How to complete this task :: Look through the listing below, and wherever a line has the string "Resources", copy it.

Data for analysis ::
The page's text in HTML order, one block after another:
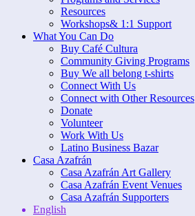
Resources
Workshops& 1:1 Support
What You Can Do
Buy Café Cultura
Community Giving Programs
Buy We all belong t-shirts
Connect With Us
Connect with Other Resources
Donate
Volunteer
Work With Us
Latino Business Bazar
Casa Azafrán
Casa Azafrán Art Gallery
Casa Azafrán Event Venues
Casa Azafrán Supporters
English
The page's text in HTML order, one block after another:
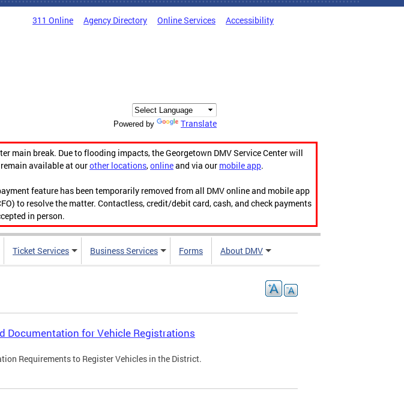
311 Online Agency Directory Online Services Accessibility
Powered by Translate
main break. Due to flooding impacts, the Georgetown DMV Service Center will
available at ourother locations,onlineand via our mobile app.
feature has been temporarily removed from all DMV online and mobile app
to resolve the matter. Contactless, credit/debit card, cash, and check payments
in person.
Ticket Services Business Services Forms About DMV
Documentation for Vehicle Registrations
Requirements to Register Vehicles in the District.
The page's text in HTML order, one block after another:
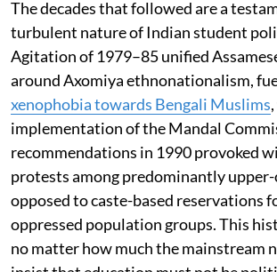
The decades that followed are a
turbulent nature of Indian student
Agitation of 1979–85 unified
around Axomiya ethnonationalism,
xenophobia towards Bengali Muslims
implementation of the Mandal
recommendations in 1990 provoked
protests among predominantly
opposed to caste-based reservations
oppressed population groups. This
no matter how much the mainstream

Result for this exercise ::
Resources
Connect with Other Resources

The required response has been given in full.